Go to the DataStudio page.
Log on to the DataWorks console. In the top navigation bar, select the desired region. In the left-side navigation pane, choose Data Development and O&M > Data Development. On the page that appears, select the desired workspace from the drop-down list and click Go to Data Development.
On the Data Development page, click Create and select Create Node > EMR Hive to create a Hive node.

Modify the node code and create the onefall_test_dsg table.

CREATE TABLE IF NOT EXISTS onefall_test_dsg
(
    username  STRING
    ,gender   STRING
    ,phone    STRING
    ,email    STRING
    ,card_no  STRING
    ,address  STRING
    ,zip_code STRING
)
ROW FORMAT DELIMITED 
FIELDS
TERMINATED
BY','
;

Import test data to the onefall_test_dsg table.
1. Download the test data file data.csv.
2. Import the test data.
  - Upload the data.csv file to a node in the EMR cluster and execute the following SQL statement to load the test data:
```
LOAD DATA LOCAL INPATH '/…/data.csv' OVERWRITE INTO TABLE onefall_test_dsg;
```
  - Upload the data.csv file to an Object Storage Service (OSS) bucket and execute the following SQL statement to load the test data:
```
LOAD DATA INPATH 'oss://bucket-name.Endpoint/…/data.csv' OVERWRITE INTO TABLE onefall_test_dsg
;
```

Update metadata at the Data Security Guard side

The metadata at the Data Security Guard side is updated with a delay of one day.
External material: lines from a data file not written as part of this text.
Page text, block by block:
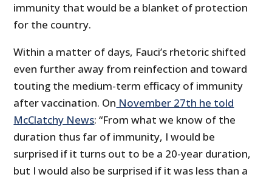
immunity that would be a blanket of protection
for the country.
Within a matter of days, Fauci’s rhetoric shifted
even further away from reinfection and toward
touting the medium-term efficacy of immunity
after vaccination. On November 27th he told
McClatchy News: “From what we know of the
duration thus far of immunity, I would be
surprised if it turns out to be a 20-year duration,
but I would also be surprised if it was less than a

After you create and publish the onefall_test_dsg table, you must wait until the next day before you perform the data masking operation.

Configure data masking

Step 1: Create a sensitive data identification rule

DataWorks uses sensitive data identification rules to identify sensitive fields in E-MapReduce tables. You must configure sensitive data identification rules before you configure data masking rules. For more information, see Configure a sensitive data identification rule and run a sensitive data identification task.

Go to the Data Identification Rules tab

Go to the DataStudio page.
Log on to the DataWorks console. In the top navigation bar, select the desired region. In the left-side navigation pane, choose Data Development and O&M > Data Development. On the page that appears, select the desired workspace from the drop-down list and click Go to Data Development.
Click the icon in the upper-left corner. Then, choose All Products > Data Governance > Data Security Guard. On the page that appears, click Try Now to go to the Data Security Guard page.
Note
- If your Alibaba Cloud account is granted the required permissions, you can directly access the homepage of Data Security Guard.
- If your Alibaba Cloud account is not granted the required permissions, you are redirected to the authorization page of Data Security Guard. You can use the features of Data Security Guard only after your Alibaba Cloud account is granted the required permissions.
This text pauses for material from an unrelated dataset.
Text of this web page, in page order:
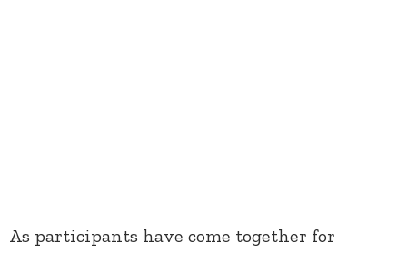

In the navigation pane on the left, click Rule Configuration > Sensitive Data Detection. The Data Detection Rules page appears.

Configure sensitive data identification rules

This example shows how to create a sensitive data detection rule to identify and desensitize the gender, phone, and email fields in the onefall_test_dsg table created in the Data Preparation module.

Specify a data category for the sensitive field types that you want to create.
In the Built-in Classification Template area on the left, select the data category of the newly added sensitive field. For more information, see Configure a sensitive data identification rule and run a sensitive data identification task.
Create a sensitive field type and configure a sensitive data identification rule for this type.
In the upper-right corner, click Sensitive Field Type. The sensitive data identification rule configuration page is displayed. For more information, see Configure a sensitive data identification rule and run a sensitive data identification task.
Note
To help you understand sensitive field types, you can configure them as the onefall_test_dsg table's field names: gender, phone, and email.
After you configure the Data Identification Rules, click Batch Publish in the upper-right corner and select the created rules to publish them.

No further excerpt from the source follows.